**SUPPLIED RECORDS**

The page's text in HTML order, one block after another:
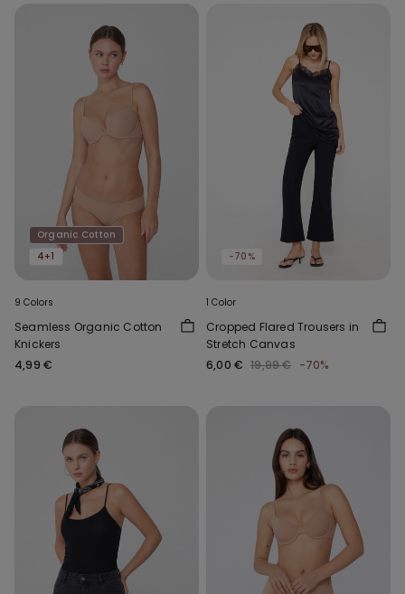
Organic Cotton
4+1
9 Colors
Seamless Organic Cotton
Knickers
4,99 €
-70%
1 Color
Cropped Flared Trousers in
Stretch Canvas
6,00 € 19,99 € -70%

**EXERCISE DESCRIPTION**
Your task is to set down each line above verbatim while excluding the pictures.

**ANSWER SECTION**
The page's text in HTML order, one block after another:
Organic Cotton
4+1
9 Colors
Seamless Organic Cotton
Knickers
4,99 €
-70%
1 Color
Cropped Flared Trousers in
Stretch Canvas
6,00 € 19,99 € -70%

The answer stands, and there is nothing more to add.